Johanna está atónita. La confusión domina su mente.

«¿Es posible que esta mujer esté diciéndome, como si tal cosa, que la tierra de este castillo cubre la tumba de los hombres que acaba de nombrar? —piensa—. No… Sería… ¡sería prodigioso!»

—¿Están los seis aquí? —se aventura a preguntar, en un tono falsamente ligero.

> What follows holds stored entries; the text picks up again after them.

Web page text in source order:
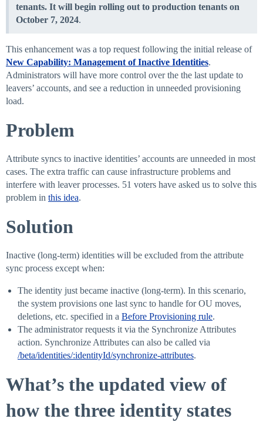
tenants. It will begin rolling out to production tenants on
October 7, 2024.
This enhancement was a top request following the initial release of
New Capability: Management of Inactive Identities.
Administrators will have more control over the the last update to
leavers’ accounts, and see a reduction in unneeded provisioning
load.
Problem
Attribute syncs to inactive identities’ accounts are unneeded in most
cases. The extra traffic can cause infrastructure problems and
interfere with leaver processes. 51 voters have asked us to solve this
problem in this idea.
Solution
Inactive (long-term) identities will be excluded from the attribute
sync process except when:
The identity just became inactive (long-term). In this scenario,
the system provisions one last sync to handle for OU moves,
deletions, etc. specified in a Before Provisioning rule.
The administrator requests it via the Synchronize Attributes
action. Synchronize Attributes can also be called via
/beta/identities/:identityId/synchronize-attributes.
What’s the updated view of
how the three identity states
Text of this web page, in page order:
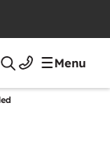
Search Menu
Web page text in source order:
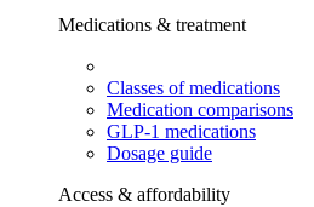
Medications & treatment
Classes of medications
Medication comparisons
GLP-1 medications
Dosage guide
Access & affordability
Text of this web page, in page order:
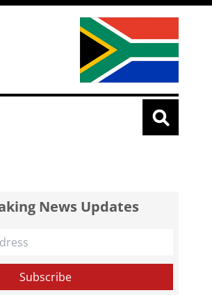
News Updates
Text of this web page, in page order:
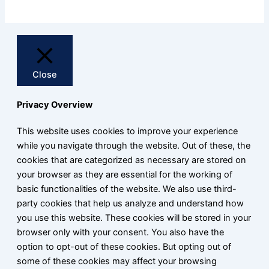
Close
Privacy Overview
This website uses cookies to improve your experience
while you navigate through the website. Out of these, the
cookies that are categorized as necessary are stored on
your browser as they are essential for the working of
basic functionalities of the website. We also use third-
party cookies that help us analyze and understand how
you use this website. These cookies will be stored in your
browser only with your consent. You also have the
option to opt-out of these cookies. But opting out of
some of these cookies may affect your browsing
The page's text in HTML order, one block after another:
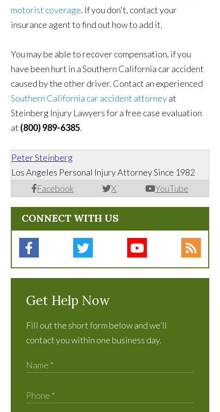
motorist coverage. If you don't, contact your
insurance agent to find out how to add it.
You may be able to recover compensation, if you
have been hurt in a Southern California car accident
caused by the other driver. Contact an experienced
Southern California car accident attorneyat
Steinberg Injury Lawyers for a free case evaluation
at (800) 989-6385.
Peter Steinberg
Facebook X YouTube
Los Angeles Personal Injury Attorney Since 1982
CONNECT WITH US
Get Help Now
Fill out the short form below and we’ll
contact you within one business day.
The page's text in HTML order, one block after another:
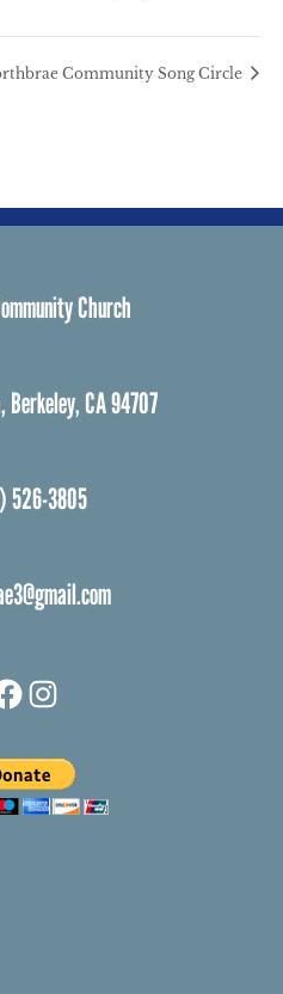
Community Song Circle
Church
Berkeley, CA 94707
526-3805
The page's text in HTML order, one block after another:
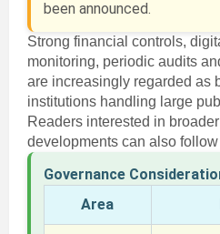
been announced.
Strong financial controls,
monitoring, periodic audits
are increasingly regarded as
institutions handling large
Readers interested in
developments can also
Governance
Area
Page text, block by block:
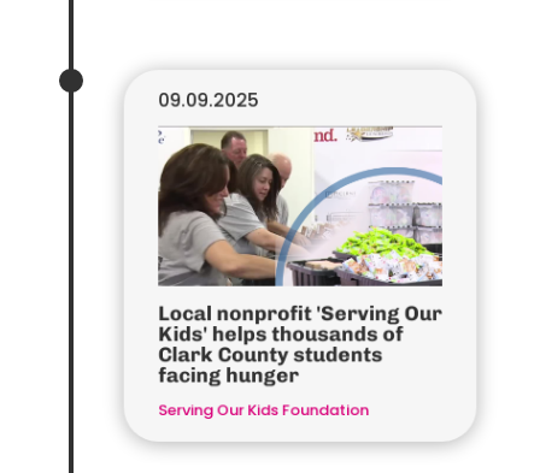
09.09.2025
Local nonprofit 'Serving Our
Kids' helps thousands of
Clark County students
facing hunger
Serving Our Kids Foundation
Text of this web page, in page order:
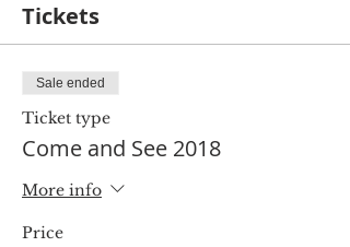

—¡Por supuesto! —responde Hortense de Montfort—. Si no recuerdo mal, solo faltan tres abades: Aumodio, Suppo y Raúl de Beaumont, que vivieron en el siglo XI, pero cuyos restos no reposaban en el Monte, no sé por qué. Eloi de Montfort, el antepasado de mi esposo, hubiera traído más, porque después de ellos también hubo grandes abades, pero había que actuar deprisa y con discreción… Algunos estaban en el coro, en panteones de piedra demasiado difíciles de abrir. En cuanto a la cabeza de Auberto, los revolucionarios ya se la habían llevado para destruirla, pero Eloi convenció a un amigo suyo médico de que la reclamara y la conservara como curiosidad médica; así fue como la salvaron y la conservaron hasta que se reanudó el culto… Esa noche, en la gran iglesia y en el cementerio, Eloi estaba frente a los apóstoles y a todos los santos, y escogió a los apóstoles, los primeros, los fundadores. Cuando pienso en ello…, ¡es un cuadro tan épico! En 1791, los monjes son expulsados de la abadía por los
sansculottes
, el Monte se convierte en un municipio llamado «el Monte libre», los manuscritos medievales son transportados apresuradamente por los arenales hasta Avranches… Y Eloi de Montfort, señor oficialmente adherido a las ideas de la Ilustración y de la Revolución, una noche, como un bandido o un profanador, roba de su sepultura los restos de los seis primeros abades, los esconde con su sudario en toneles de vino vacíos y los transporta en una carreta a su castillo, aquí mismo, al panteón familiar, para salvarlos de la furia devastadora de los revolucionarios, que saqueaban todos los edificios religiosos, incluso los cementerios.

Johanna está boquiabierta.

—La leyenda de los abades robados —murmura, pensando en los olams.

—¿Cómo dice?

—La historia es muy extraña… ¡Ah, ya sé por qué me sonaba su apellido! —exclama de pronto Johanna—. Durante la guerra de los Cien Años, entre los caballeros que defendían el Monte contra los ingleses había un Montfort.

—Exacto. Raúl de Montfort combatió valientemente junto a Luis de Estouteville y en 1470 fue condecorado, a título póstumo, con la orden de los caballeros de San Miguel. Nuestra familia ha estado siempre muy vinculada al Monte, en todas las épocas. Varios de sus miembros fueron monjes allí. Para nosotros, el Monte fue, es y siempre será bretón. Era nuestro deber garantizar nuestra protección a sus apóstoles.

Johanna siente deseos de reír a carcajadas.

«¡Es asombroso! —se dice—. ¡Qué pasión tan desbocada suscita esta montaña en todas las épocas! Celtas mártires de los cristianos, benedictinos mártires de los revolucionarios… ¡Y qué secretos! Placide sabía que la familia Montfort velaba desde 1791 por las tumbas de los abades. Los benedictinos lo saben. ¿Por qué no lo han revelado nunca? ¿Por qué ningún historiador, ningún libro, ningún funcionario de Monumentos Históricos lo ha mencionado jamás?»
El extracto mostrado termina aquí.